== Exercise ==
Each entry should be returned exactly as written, with no pictures carried over.

Dataset entries:
┄┄┄┄┄┄
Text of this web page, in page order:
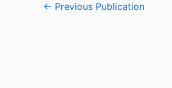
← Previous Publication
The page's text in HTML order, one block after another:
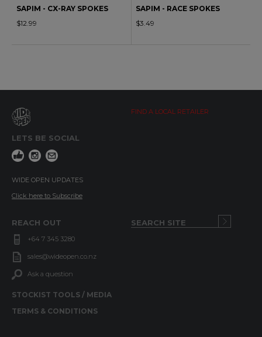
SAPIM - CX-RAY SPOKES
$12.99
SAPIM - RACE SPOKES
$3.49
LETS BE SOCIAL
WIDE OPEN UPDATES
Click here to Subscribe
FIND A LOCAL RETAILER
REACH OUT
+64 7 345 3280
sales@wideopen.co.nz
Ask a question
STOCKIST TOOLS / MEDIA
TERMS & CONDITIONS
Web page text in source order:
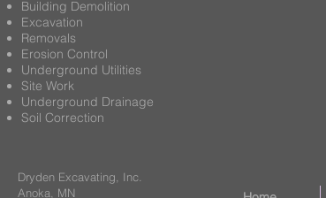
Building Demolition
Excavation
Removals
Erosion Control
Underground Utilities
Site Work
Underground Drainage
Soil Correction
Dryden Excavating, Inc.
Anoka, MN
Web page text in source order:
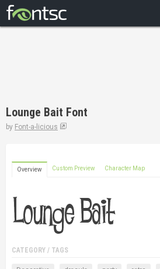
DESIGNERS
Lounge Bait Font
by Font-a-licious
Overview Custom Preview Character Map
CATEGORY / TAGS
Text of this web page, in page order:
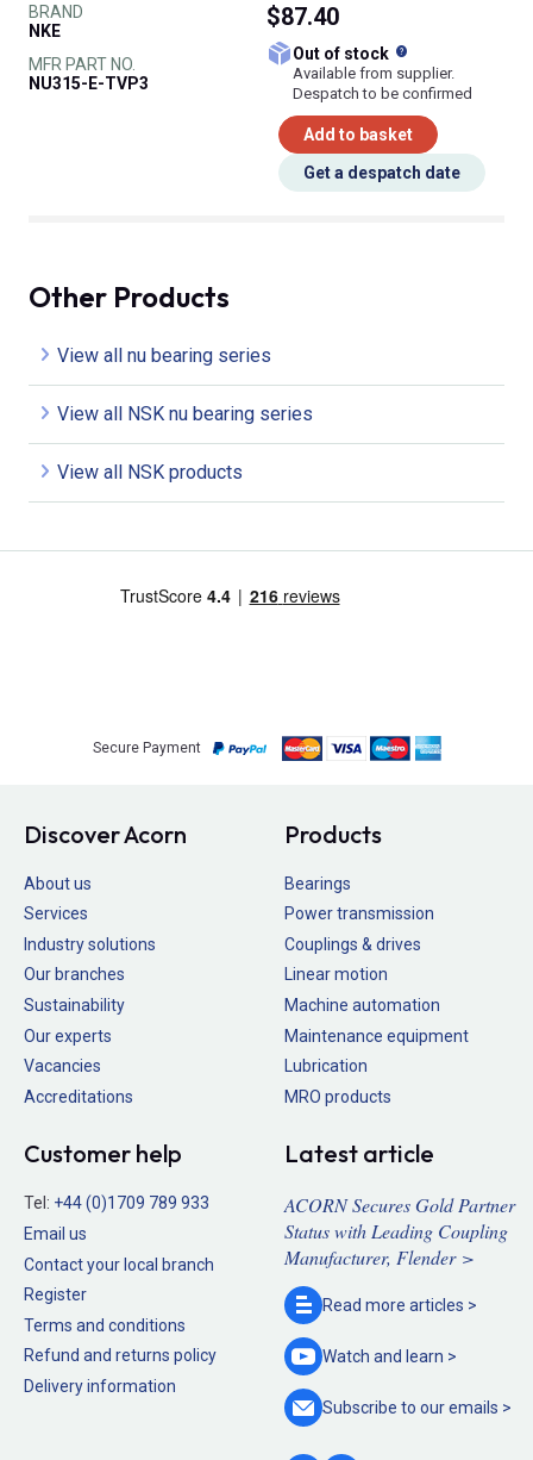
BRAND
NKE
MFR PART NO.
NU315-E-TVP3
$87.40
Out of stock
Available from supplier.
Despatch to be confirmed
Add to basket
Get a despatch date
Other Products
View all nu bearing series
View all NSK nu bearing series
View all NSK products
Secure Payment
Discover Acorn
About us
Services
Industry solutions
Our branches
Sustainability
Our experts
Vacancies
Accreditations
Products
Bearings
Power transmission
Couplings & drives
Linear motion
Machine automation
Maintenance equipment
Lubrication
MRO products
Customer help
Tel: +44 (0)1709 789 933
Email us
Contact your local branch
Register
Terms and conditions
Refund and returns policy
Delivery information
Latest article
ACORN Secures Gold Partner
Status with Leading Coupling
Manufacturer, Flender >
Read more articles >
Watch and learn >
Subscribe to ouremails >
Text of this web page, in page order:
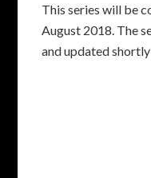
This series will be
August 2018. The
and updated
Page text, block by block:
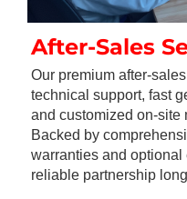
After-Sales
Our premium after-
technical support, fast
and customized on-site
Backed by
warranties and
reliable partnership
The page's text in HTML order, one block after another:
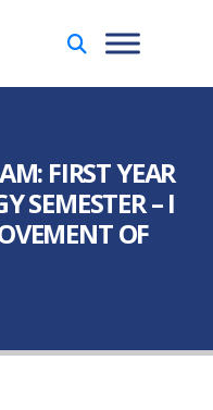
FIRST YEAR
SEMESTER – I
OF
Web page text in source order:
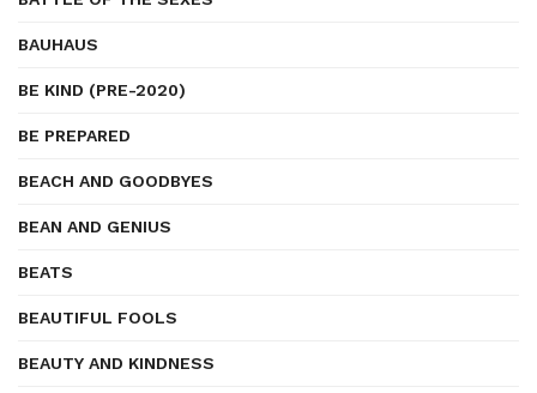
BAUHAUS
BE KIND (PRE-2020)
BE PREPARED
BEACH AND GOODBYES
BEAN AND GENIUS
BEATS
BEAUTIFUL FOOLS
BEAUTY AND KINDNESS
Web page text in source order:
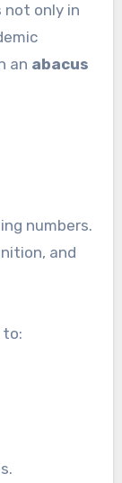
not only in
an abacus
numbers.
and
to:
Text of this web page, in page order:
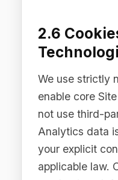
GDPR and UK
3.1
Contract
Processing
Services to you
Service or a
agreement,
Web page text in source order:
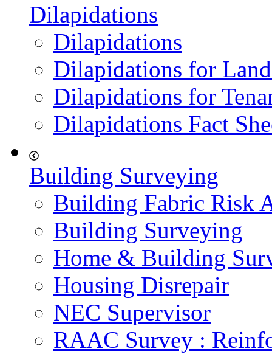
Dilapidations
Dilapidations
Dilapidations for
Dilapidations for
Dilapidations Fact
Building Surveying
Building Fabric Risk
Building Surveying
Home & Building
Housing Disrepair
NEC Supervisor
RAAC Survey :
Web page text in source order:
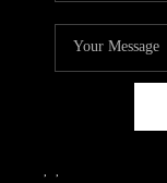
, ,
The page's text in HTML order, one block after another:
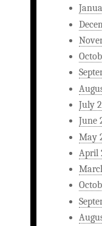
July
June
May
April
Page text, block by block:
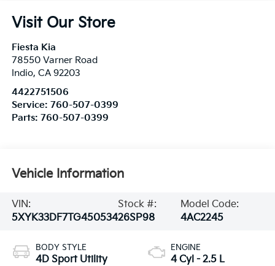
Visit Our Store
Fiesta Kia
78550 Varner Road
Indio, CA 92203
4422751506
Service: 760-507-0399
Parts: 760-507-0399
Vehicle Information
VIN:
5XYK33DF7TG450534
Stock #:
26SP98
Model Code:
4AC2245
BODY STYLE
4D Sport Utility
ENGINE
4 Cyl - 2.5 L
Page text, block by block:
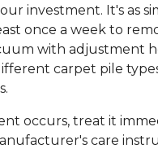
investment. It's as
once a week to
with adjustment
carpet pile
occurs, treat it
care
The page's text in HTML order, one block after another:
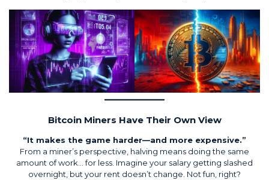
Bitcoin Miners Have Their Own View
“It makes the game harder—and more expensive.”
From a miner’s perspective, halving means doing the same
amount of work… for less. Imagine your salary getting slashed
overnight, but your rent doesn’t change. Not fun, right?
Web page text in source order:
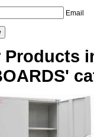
┄┄┄┄┄┄
== Solution to this task ==
Text of this web page, in page order:
← Previous Publication
The page's text in HTML order, one block after another:
SAPIM - CX-RAY SPOKES
$12.99
SAPIM - RACE SPOKES
$3.49
LETS BE SOCIAL
WIDE OPEN UPDATES
Click here to Subscribe
FIND A LOCAL RETAILER
REACH OUT
+64 7 345 3280
sales@wideopen.co.nz
Ask a question
STOCKIST TOOLS / MEDIA
TERMS & CONDITIONS
Web page text in source order:
Building Demolition
Excavation
Removals
Erosion Control
Underground Utilities
Site Work
Underground Drainage
Soil Correction
Dryden Excavating, Inc.
Anoka, MN
Web page text in source order:
DESIGNERS
Lounge Bait Font
by Font-a-licious
Overview Custom Preview Character Map
CATEGORY / TAGS
Text of this web page, in page order:
BRAND
NKE
MFR PART NO.
NU315-E-TVP3
$87.40
Out of stock
Available from supplier.
Despatch to be confirmed
Add to basket
Get a despatch date
Other Products
View all nu bearing series
View all NSK nu bearing series
View all NSK products
Secure Payment
Discover Acorn
About us
Services
Industry solutions
Our branches
Sustainability
Our experts
Vacancies
Accreditations
Products
Bearings
Power transmission
Couplings & drives
Linear motion
Machine automation
Maintenance equipment
Lubrication
MRO products
Customer help
Tel: +44 (0)1709 789 933
Email us
Contact your local branch
Register
Terms and conditions
Refund and returns policy
Delivery information
Latest article
ACORN Secures Gold Partner
Status with Leading Coupling
Manufacturer, Flender >
Read more articles >
Watch and learn >
Subscribe to ouremails >
Text of this web page, in page order:
This series will be
August 2018. The
and updated
Page text, block by block:
After-Sales
Our premium after-
technical support, fast
and customized on-site
Backed by
warranties and
reliable partnership
The page's text in HTML order, one block after another:
FIRST YEAR
SEMESTER – I
OF
Web page text in source order:
BAUHAUS
BE KIND (PRE-2020)
BE PREPARED
BEACH AND GOODBYES
BEAN AND GENIUS
BEATS
BEAUTIFUL FOOLS
BEAUTY AND KINDNESS
Web page text in source order:
not only in
an abacus
numbers.
and
to:
Text of this web page, in page order:
GDPR and UK
3.1
Contract
Processing
Services to you
Service or a
agreement,
Web page text in source order:
Dilapidations
Dilapidations
Dilapidations for
Dilapidations for
Dilapidations Fact
Building Surveying
Building Fabric Risk
Building Surveying
Home & Building
Housing Disrepair
NEC Supervisor
RAAC Survey :
Web page text in source order:
, ,
The page's text in HTML order, one block after another:
July
June
May
April
Page text, block by block:
Visit Our Store
Fiesta Kia
78550 Varner Road
Indio, CA 92203
4422751506
Service: 760-507-0399
Parts: 760-507-0399
Vehicle Information
VIN:
5XYK33DF7TG450534
Stock #:
26SP98
Model Code:
4AC2245
BODY STYLE
4D Sport Utility
ENGINE
4 Cyl - 2.5 L
Page text, block by block:
investment. It's as
once a week to
with adjustment
carpet pile
occurs, treat it
care
The page's text in HTML order, one block after another:
Bitcoin Miners Have Their Own View
“It makes the game harder—and more expensive.”
From a miner’s perspective, halving means doing the same
amount of work… for less. Imagine your salary getting slashed
overnight, but your rent doesn’t change. Not fun, right?
Web page text in source order:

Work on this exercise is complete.